Una "legión" de empresas de servicios ha aprovechado el rebufo de las recientes acciones de la policía y los militares en las favelas de Río de Janeiro para buscar nuevos clientes en zonas que eran el feudo de los narcotraficantes.

Las operadoras de televisión por cable, de telefonía y de internet han sido las primeras en desembarcar en estas populosas barriadas pobres para captar nuevos clientes, que hasta ahora utilizaban las redes clandestinas auspiciadas por las bandas de delincuentes.

La operadora de telefonía móvil TIM, filial de Telecom Italia, presentó hoy un plan para ofrecer internet de alta velocidad en la Rocinha, una emblemática favela con cerca de 100.000 habitantes que fue ocupada por la policía y el ejército hace tres semanas.

El presidente de TIM Brasil, Luca Luciani, dijo hoy que la Rocinha va a engrosar los barrios de clase media brasileña en pocos años y destacó el potencial de crecimiento del mercado de telefonía de la zona, donde el 65 por ciento de la población ya posee un celular, según sus datos.

"Son personas que salen de la pobreza, que quieren comprar cosas y necesitan comprar electrodomésticos, frigoríficos, lavadoras para mejorar sus casas. Ahora tienen celulares y quieren internet", afirmó Luciani en el acto de presentación del plan.
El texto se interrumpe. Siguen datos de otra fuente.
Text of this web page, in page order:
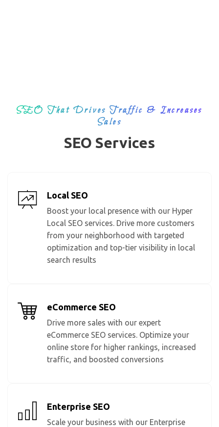
SEO That Drives Traffic & Increases
Sales
SEO Services
Local SEO
Boost your local presence with our Hyper
Local SEO services. Drive more customers
from your neighborhood with targeted
optimization and top-tier visibility in local
search results
eCommerce SEO
Drive more sales with our expert
eCommerce SEO services. Optimize your
online store for higher rankings, increased
traffic, and boosted conversions
Enterprise SEO
Scale your business with our Enterprise
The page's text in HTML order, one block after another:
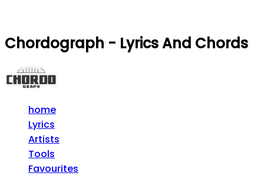
Chordograph - Lyrics And Chords
home
Lyrics
Artists
Tools
Favourites
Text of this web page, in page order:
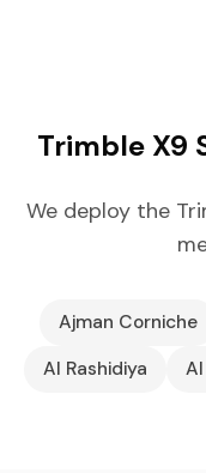
Trimble X9
We deploy the
Ajman Corniche
Al Rashidiya
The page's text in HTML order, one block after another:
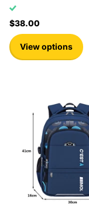
$38.00
View options
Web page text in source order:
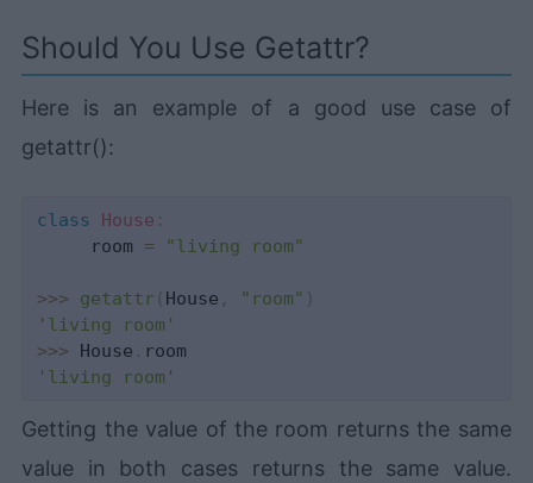
Should You Use Getattr?
Here is an example of a good use case of
getattr():
class House :
     room
= "living room"
>>> getattr ( House , "room" )
'living room'
>>> House .
'living room'
Getting the value of the room returns the same
value in both cases returns the same value.
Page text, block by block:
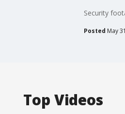
Security
Posted May
Top Videos
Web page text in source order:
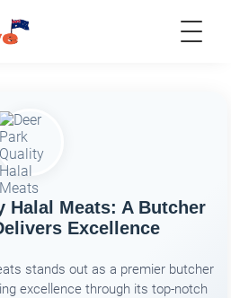
Halal Meats: A Butcher
Excellence
stands out as a premier butcher
excellence through its top-notch

Las principales compañías de telecomunicaciones de Brasil ofrecían hoy paquetes a precios populares en decenas de puestos ubicados en esquinas estratégicas en las calles más bulliciosas de ka favela.
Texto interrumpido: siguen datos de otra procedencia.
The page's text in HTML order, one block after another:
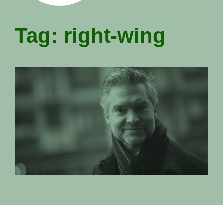
LIBRARY
Radicalisation & Extremism
Tag: right-wing
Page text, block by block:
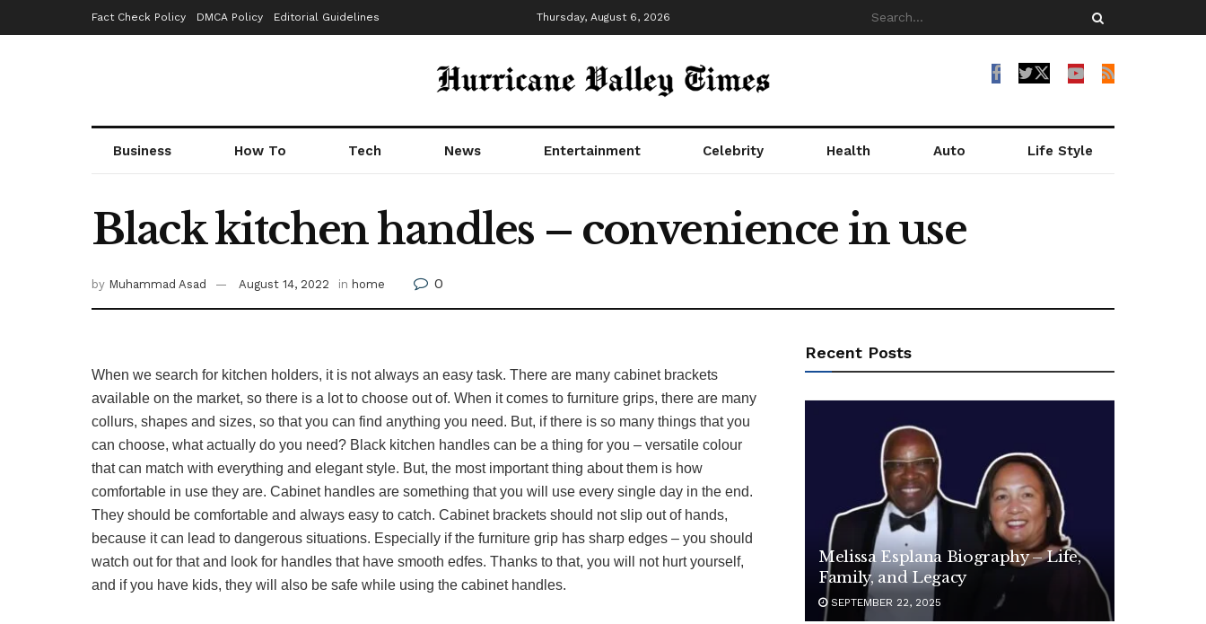
Fact Check Policy DMCA Policy Editorial Guidelines Thursday, August 6, 2026
Business How To Tech News Entertainment Celebrity Health Auto Life Style
Black kitchen handles – convenience in use
by Muhammad Asad August 14, 2022 in home 0
When we search for kitchen holders, it is not always an easy task. There are many cabinet brackets
available on the market, so there is a lot to choose out of. When it comes to furniture grips, there are many
collurs, shapes and sizes, so that you can find anything you need. But, if there is so many things that you
can choose, what actually do you need? Black kitchen handles can be a thing for you – versatile colour
that can match with everything and elegant style. But, the most important thing about them is how
comfortable in use they are. Cabinet handles are something that you will use every single day in the end.
They should be comfortable and always easy to catch. Cabinet brackets should not slip out of hands,
because it can lead to dangerous situations. Especially if the furniture grip has sharp edges – you should
watch out for that and look for handles that have smooth edfes. Thanks to that, you will not hurt yourself,
and if you have kids, they will also be safe while using the cabinet handles.
Recent Posts
Melissa Esplana Biography – Life,
Family, and Legacy
SEPTEMBER 22, 2025

La operadora Embratel, controlada por la mexicana América Móvil, ofrece paquetes de cien canales de televisión por unos 16 dólares mensuales en las cerca de 20 favelas donde la policía ha expulsado al narcotráfico desde 2008.

Mauricio Daier, un vecino de la Rocinha, explicó a Efe que tras la intervención de la policía "lo primero que cortaron" fue la red de televisión clandestina que, al contrario de negocios como la venta de bombonas de gas, no dependía directamente de los traficantes de drogas, según él.
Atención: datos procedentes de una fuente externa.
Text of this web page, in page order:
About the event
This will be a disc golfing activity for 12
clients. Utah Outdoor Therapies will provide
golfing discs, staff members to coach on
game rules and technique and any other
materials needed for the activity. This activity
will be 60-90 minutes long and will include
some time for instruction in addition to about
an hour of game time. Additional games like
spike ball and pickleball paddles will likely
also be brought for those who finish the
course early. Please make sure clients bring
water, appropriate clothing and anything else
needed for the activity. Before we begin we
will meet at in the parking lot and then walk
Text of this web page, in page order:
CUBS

La regularización del suministro de electricidad todavía no ha comenzado en la Rocinha y las densas marañas de cables con conexiones clandestinas continúan formando parte del paisaje del barrio, al igual que en la mayoría de las favelas de Río.

La concesionaria del servicio eléctrico, Light, calcula que va a tener que invertir unos 45 millones de reales (unos 25 millones de dólares) para reformar la red de la Rocinha y la vecina favela de Vidigal.

El fin de la clandestinidad ha supuesto la primera factura de luz para muchos vecinos de las favelas, en su mayoría pobres y con problemas para pagar por este servicio.

Para intentar ayudar en la transición hacia la legalidad, el Ayuntamiento de Río y Light acaban de lanzar un proyecto piloto en Santa Marta, la primera favela "pacificada" por la policía, para conceder descuentos en la factura de la luz a los vecinos que reciclen basura, lo que supone otro de los principales quebraderos de cabeza para las autoridades.

El responsable del instituto municipal de urbanismo, Ricardo Henriques, explicó hoy que la recogida de basuras es "el ejemplo más exitoso" de la intervención pública en las favelas.

"Puede parecer trivial, banal, pero la recogida de basura es el primer paso para una ciudadanía plena. Antes no se podía recoger porque los traficantes lo impedían", dijo Henriques en un acto en la Rocinha.

Varias excavadoras de la Compañía Municipal de Limpieza (Comlurb) se afanaban hoy en retirar montañas de basura que todavía siguen acumuladas en las empinadas laderas y calles de esta favela.

En las dos primeras jornadas de limpieza tras la ocupación policial, la Comlurb retiró de las calles de la Rocinha 282 toneladas de basura.

Los bancos también han seguido los caminos de la "pacificación" y en algunos casos se han adelantado a las intervenciones policiales en las barriadas populares.

Como ejemplo, el banco Santander abrió su primera sucursal en el Complexo do Alemão el año pasado, todavía cuando esta favela era considerada como el principal fortín del narcotráfico, y el pasado junio, el presidente del grupo español, Emilio Botín, realizó una visita al lugar, donde patrocina programas sociales y ofrece sus microcréditos orientados a la emergente clase popular.